Конец войны

Война закончилась. И что же дальше? С 1 сентября 1939 года и — как позже оказалось — до 8 мая 1945 года, то есть дня окончательного завершения войны, наша жизнь протекала словно во сне. Необходимо проснуться, сбросить с себя этот кошмар и жить дальше — такую потребность испытывал буквально каждый поляк. Взрыв радости, неистового подъема, безудержных фантазий и безграничного счастья продолжался несколько месяцев, пока реальность не заставила поляков опомниться. Жизнь как сон — подобные теории хорошо развивать в философии, и то лишь в разделе «индивидуум». Но в обычной жизни им не место, и если такое случится, то — через определенное время — закончится смертью.

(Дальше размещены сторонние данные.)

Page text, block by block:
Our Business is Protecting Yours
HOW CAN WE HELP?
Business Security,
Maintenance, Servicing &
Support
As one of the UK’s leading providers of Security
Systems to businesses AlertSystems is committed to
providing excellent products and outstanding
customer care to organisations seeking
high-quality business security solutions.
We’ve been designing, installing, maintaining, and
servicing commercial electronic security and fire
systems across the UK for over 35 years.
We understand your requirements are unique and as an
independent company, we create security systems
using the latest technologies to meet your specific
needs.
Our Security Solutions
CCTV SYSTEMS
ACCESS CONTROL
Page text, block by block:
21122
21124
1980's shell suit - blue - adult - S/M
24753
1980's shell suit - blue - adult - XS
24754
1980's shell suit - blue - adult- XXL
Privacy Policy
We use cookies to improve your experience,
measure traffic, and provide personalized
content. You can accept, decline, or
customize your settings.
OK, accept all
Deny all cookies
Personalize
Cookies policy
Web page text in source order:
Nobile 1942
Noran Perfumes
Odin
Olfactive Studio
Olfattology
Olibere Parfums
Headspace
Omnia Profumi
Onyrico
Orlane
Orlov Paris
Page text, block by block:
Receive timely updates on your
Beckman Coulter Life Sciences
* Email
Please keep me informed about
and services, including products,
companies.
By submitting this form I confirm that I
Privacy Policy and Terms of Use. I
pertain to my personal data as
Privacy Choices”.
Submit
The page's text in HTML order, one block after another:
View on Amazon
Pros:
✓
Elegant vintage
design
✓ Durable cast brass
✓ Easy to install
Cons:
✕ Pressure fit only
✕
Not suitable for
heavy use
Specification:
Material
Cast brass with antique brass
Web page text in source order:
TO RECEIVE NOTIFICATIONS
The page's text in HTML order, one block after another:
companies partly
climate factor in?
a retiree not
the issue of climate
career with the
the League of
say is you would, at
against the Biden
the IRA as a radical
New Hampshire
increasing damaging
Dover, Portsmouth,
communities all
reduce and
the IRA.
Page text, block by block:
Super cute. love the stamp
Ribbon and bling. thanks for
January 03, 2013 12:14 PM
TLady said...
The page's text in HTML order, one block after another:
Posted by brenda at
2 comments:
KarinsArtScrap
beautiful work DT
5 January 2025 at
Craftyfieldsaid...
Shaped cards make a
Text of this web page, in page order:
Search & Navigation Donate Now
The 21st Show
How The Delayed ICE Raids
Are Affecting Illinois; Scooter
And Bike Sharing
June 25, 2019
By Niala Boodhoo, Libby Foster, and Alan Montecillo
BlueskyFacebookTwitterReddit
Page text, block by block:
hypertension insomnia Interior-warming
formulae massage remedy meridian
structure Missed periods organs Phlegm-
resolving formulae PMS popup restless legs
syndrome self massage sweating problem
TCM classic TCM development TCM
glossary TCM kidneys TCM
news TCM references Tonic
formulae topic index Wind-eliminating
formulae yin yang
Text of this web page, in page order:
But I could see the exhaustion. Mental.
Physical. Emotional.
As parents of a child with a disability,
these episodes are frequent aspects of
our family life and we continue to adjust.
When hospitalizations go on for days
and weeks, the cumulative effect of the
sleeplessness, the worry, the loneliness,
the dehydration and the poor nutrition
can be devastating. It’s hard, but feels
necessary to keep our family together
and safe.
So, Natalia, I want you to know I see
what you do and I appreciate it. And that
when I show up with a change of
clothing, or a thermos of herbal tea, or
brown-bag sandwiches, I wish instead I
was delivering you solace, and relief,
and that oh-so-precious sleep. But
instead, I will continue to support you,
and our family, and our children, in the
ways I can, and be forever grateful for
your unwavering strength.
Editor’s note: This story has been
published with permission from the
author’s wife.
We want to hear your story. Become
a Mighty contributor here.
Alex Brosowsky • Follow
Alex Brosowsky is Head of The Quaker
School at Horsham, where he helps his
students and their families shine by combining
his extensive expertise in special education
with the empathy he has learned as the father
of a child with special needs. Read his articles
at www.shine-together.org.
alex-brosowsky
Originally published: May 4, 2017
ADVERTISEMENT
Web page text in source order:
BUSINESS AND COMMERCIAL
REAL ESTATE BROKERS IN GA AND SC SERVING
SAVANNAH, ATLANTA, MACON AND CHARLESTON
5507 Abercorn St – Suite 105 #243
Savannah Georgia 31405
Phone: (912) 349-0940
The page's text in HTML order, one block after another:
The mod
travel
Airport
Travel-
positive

Перед нами стояла неотложная задача: вернуться в Краков и найти жилье. Отец так и поступил. С первой же почтовой машиной он поехал в Краков и, опережая предприимчивых спекулянтов, с топором в руке отстоял вполне приличную квартиру в том же Оседле Офицерском. Мы с матерью и сестрой поспешили за ним. Бежавшая немецкая администрация оставила после себя полный хаос. И все тогда происходило только так: вместо «жилищного соглашения» действовало кулачное право, а оформлялось все уже задним числом.

Квартира находилась на бульваре Пражмовского, 68. Это был район особняков — потом, в годы коммунизма, там настроили дешевого жилья. Дом, выстроенный в тридцатых годах, стоял в парке, рядом с таким же домом-близнецом. Квартира — на втором этаже, просторная, с большими окнами и высокими потолками — была намного лучше квартиры на Келецкой. Она состояла из двух комнат, кухни, передней и ванной.

Квартира оказалась почти пустой. Занимавшие ее немцы в панике бежали из Кракова от приближающейся Красной армии. Судя по бумагам, брошенным на письменном столе, последним «квартирантом» в доме был немецкий командный пункт, по-видимому, противовоздушной обороны. Первое, что сделал отец, войдя в квартиру, — распахнул окно и выбросил в большой, еще не застроенный, одичавший сад гранату. На всякий случай.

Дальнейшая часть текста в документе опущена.